The biggest challenge cannabis marketers face today, and how to approach it.
The biggest challenge that cannabis marketers face today is the strict regulations on advertising medical cannabis in Israel, where recreational use of cannabis is illegal. As a result, marketers tend to work in secret groups on social media or engage in questionable tactics. However, we overcome this challenge by focusing on the patients and promoting causes that are important to our target audience. By doing good, we can advertise the brand without directly promoting the product.

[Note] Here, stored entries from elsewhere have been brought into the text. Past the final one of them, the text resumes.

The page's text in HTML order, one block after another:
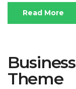
Read More
Theme
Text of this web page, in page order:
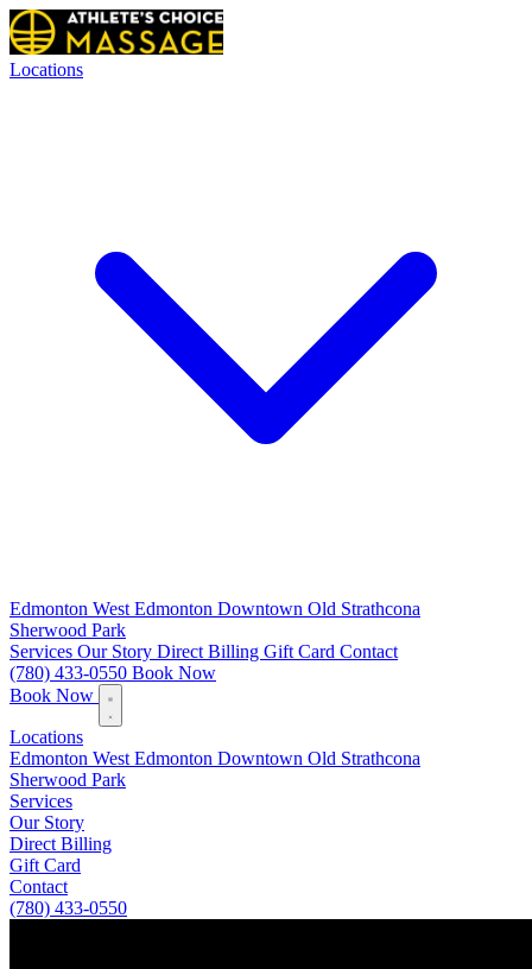
Locations
Edmonton West Edmonton Downtown Old Strathcona
Sherwood Park
Services Our Story Direct Billing Gift Card Contact
(780) 433-0550 Book Now
Book Now
Locations
Edmonton West Edmonton Downtown Old Strathcona
Sherwood Park
Services
Our Story
Direct Billing
Gift Card
Contact
(780) 433-0550
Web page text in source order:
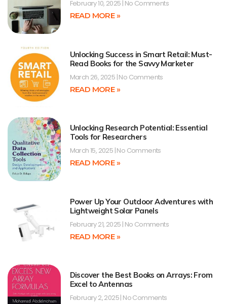
February 10, 2025 No Comments
READ MORE »
Unlocking Success in Smart Retail: Must-
Read Books for the Savvy Marketer
March 26, 2025 No Comments
READ MORE »
Unlocking Research Potential: Essential
Tools for Researchers
March 15, 2025 No Comments
READ MORE »
Power Up Your Outdoor Adventures with
Lightweight Solar Panels
February 21, 2025 No Comments
READ MORE »
Discover the Best Books on Arrays: From
Excel to Antennas
February 2, 2025 No Comments

One thing about how the cannabis industry is evolving that you're excited about.
The new generation of patients is knowledgeable about cannabis, which has prompted brands to maintain high standards of product quality. Additionally, these patients often participate in various social media groups where they offer critiques and recommendations regarding different types of cannabis. As a result, I believe that both trends will ultimately benefit the industry, leading to even better products and services for patients.
Someone else's work, in cannabis or beyond, that you admired lately.

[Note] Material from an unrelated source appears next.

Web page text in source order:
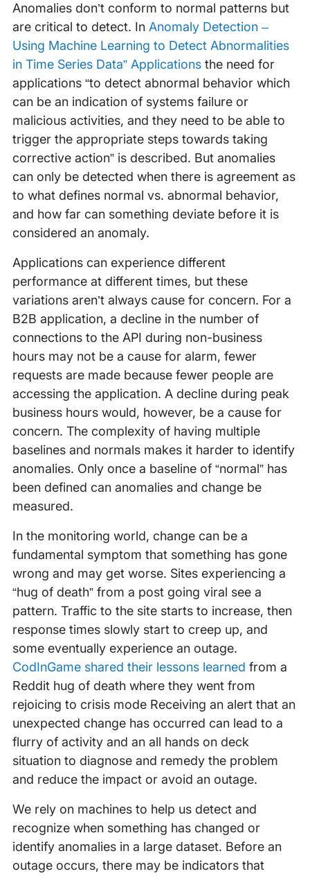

I must say, I absolutely love the way Fatty's Pre-Rolls handles their Instagram account. They manage to showcase their products in a fun and playful manner. I can scroll there forever.
A book, movie, TV show or podcast you recently found inspiring.
The book No Rules Rules has significantly altered my perspective on managing people. It's incredible how a few unconventional strategies and practices can make such a big difference in the workplace.
A visual artist or band/musician you admire.
Your favorite fictional character.
Someone worth following in social media.
Your main strength as a marketer/creative.
I try to maintain a sense of naivety and optimism regarding the success of seemingly unrealistic ideas, even though 99 percent of the time they don't come to fruition. Despite the low success rate, I believe that having a positive attitude and a willingness to take risks is important for personal growth and development. It's the small chance that an idea might actually succeed that makes it all worth it in the end.
Your biggest weakness.
If you were to ask anyone who knows me well, they would likely say that my biggest weakness is my memory. I've learned to compensate for this weakness by utilizing various tools and techniques to help me stay organized and on top of my responsibilities
Something people would find surprising about you.
When I was younger, my dream was to become a diamond broker.
One thing that always makes you happy.
While it may sound cliché, the one thing that never fails to make me happy is returning home to my kids. Seeing their smiling faces and hearing their laughter is truly the highlight of my day. No matter what kind of day I've had, spending time with my wife and children always brings me joy and reminds me of what truly matters in life.
One thing that always makes you sad.
What you'd be doing if you weren’t in the cannabis industry.
While I do have other clients outside of the industry, there's no denying that working with our medical cannabis client is incredibly important, interesting and fulfilling. It's been a pleasure to work on projects that have the potential to make a real difference in people's lives.